## Task requirements
Set down all of the records below exactly, please, omitting the images.

Data extracted from a collection
_ _ _ _

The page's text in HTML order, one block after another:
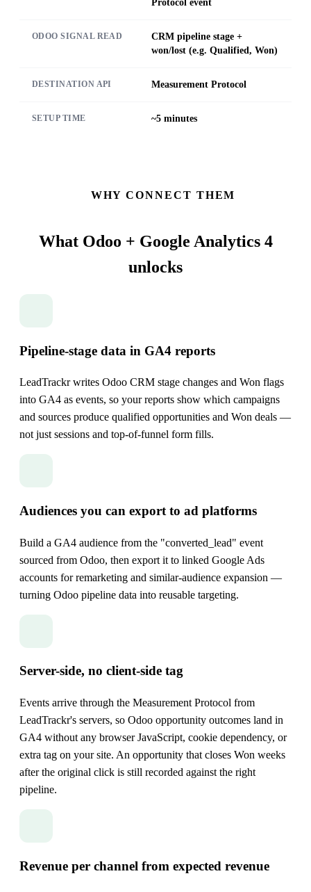
Protocol event
ODOO SIGNAL READ
CRM pipeline stage +
won/lost (e.g. Qualified, Won)
DESTINATION API Measurement Protocol
SETUP TIME ~5 minutes
WHY CONNECT THEM
What Odoo + Google Analytics 4
unlocks
Pipeline-stage data in GA4 reports
LeadTrackr writes Odoo CRM stage changes and Won flags
into GA4 as events, so your reports show which campaigns
and sources produce qualified opportunities and Won deals —
not just sessions and top-of-funnel form fills.
Audiences you can export to ad platforms
Build a GA4 audience from the "converted_lead" event
sourced from Odoo, then export it to linked Google Ads
accounts for remarketing and similar-audience expansion —
turning Odoo pipeline data into reusable targeting.
Server-side, no client-side tag
Events arrive through the Measurement Protocol from
LeadTrackr's servers, so Odoo opportunity outcomes land in
GA4 without any browser JavaScript, cookie dependency, or
extra tag on your site. An opportunity that closes Won weeks
after the original click is still recorded against the right
pipeline.
Revenue per channel from expected revenue
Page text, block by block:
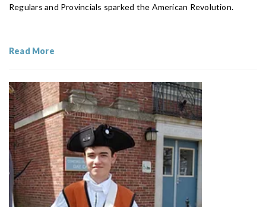
Regulars and Provincials sparked the American Revolution.
Read More
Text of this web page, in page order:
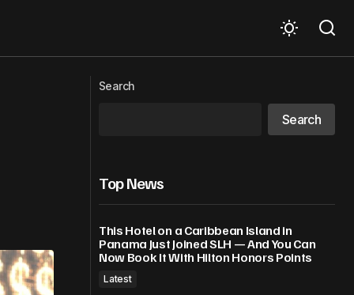
Plans Alongside “The Fall-Off”
Search
Search
Top News
This Hotel on a Caribbean Island in
Panama Just Joined SLH — And You Can
Now Book It With Hilton Honors Points
Latest
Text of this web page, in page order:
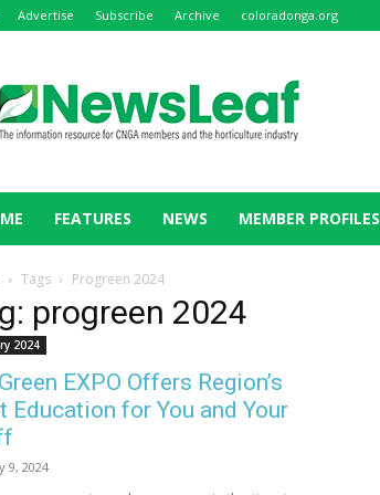
Advertise Subscribe Archive coloradonga.org
FEATURES NEWS MEMBER PROFILES
Tags Progreen 2024
progreen 2024
2024
EXPO Offers Region’s
Education for You and Your
9, 2024
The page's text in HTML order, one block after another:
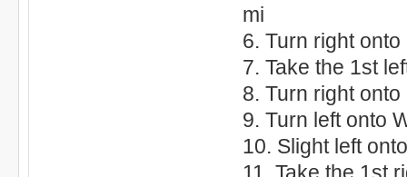
mi
6. Turn right
7. Take the 1st
8. Turn right
9. Turn left onto
10. Slight left
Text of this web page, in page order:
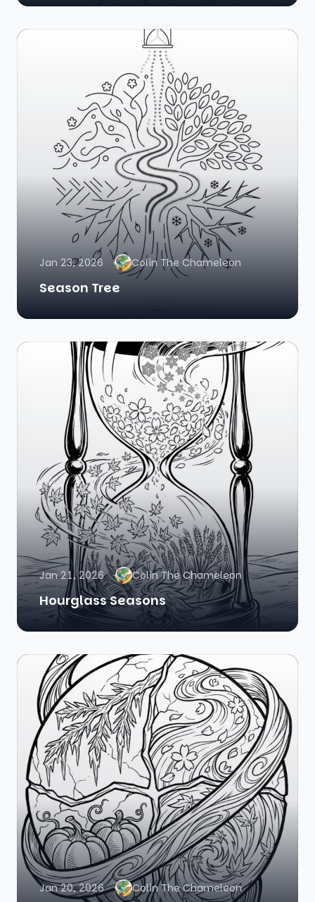
Jan 23, 2026 Colin The Chameleon
Season Tree
Jan 21, 2026 Colin The Chameleon
Hourglass Seasons
Jan 20, 2026 Colin The Chameleon
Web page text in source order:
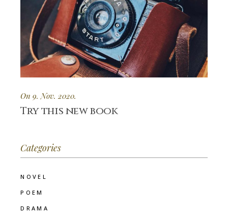
On 9. Nov. 2020.
Try this new book
Categories
NOVEL
POEM
DRAMA

_ _ _ _

## Response to this task
The page's text in HTML order, one block after another:
Protocol event
ODOO SIGNAL READ
CRM pipeline stage +
won/lost (e.g. Qualified, Won)
DESTINATION API Measurement Protocol
SETUP TIME ~5 minutes
WHY CONNECT THEM
What Odoo + Google Analytics 4
unlocks
Pipeline-stage data in GA4 reports
LeadTrackr writes Odoo CRM stage changes and Won flags
into GA4 as events, so your reports show which campaigns
and sources produce qualified opportunities and Won deals —
not just sessions and top-of-funnel form fills.
Audiences you can export to ad platforms
Build a GA4 audience from the "converted_lead" event
sourced from Odoo, then export it to linked Google Ads
accounts for remarketing and similar-audience expansion —
turning Odoo pipeline data into reusable targeting.
Server-side, no client-side tag
Events arrive through the Measurement Protocol from
LeadTrackr's servers, so Odoo opportunity outcomes land in
GA4 without any browser JavaScript, cookie dependency, or
extra tag on your site. An opportunity that closes Won weeks
after the original click is still recorded against the right
pipeline.
Revenue per channel from expected revenue
Page text, block by block:
Regulars and Provincials sparked the American Revolution.
Read More
Text of this web page, in page order:
Plans Alongside “The Fall-Off”
Search
Search
Top News
This Hotel on a Caribbean Island in
Panama Just Joined SLH — And You Can
Now Book It With Hilton Honors Points
Latest
Text of this web page, in page order:
Advertise Subscribe Archive coloradonga.org
FEATURES NEWS MEMBER PROFILES
Tags Progreen 2024
progreen 2024
2024
EXPO Offers Region’s
Education for You and Your
9, 2024
The page's text in HTML order, one block after another:
mi
6. Turn right
7. Take the 1st
8. Turn right
9. Turn left onto
10. Slight left
Text of this web page, in page order:
Jan 23, 2026 Colin The Chameleon
Season Tree
Jan 21, 2026 Colin The Chameleon
Hourglass Seasons
Jan 20, 2026 Colin The Chameleon
Web page text in source order:
On 9. Nov. 2020.
Try this new book
Categories
NOVEL
POEM
DRAMA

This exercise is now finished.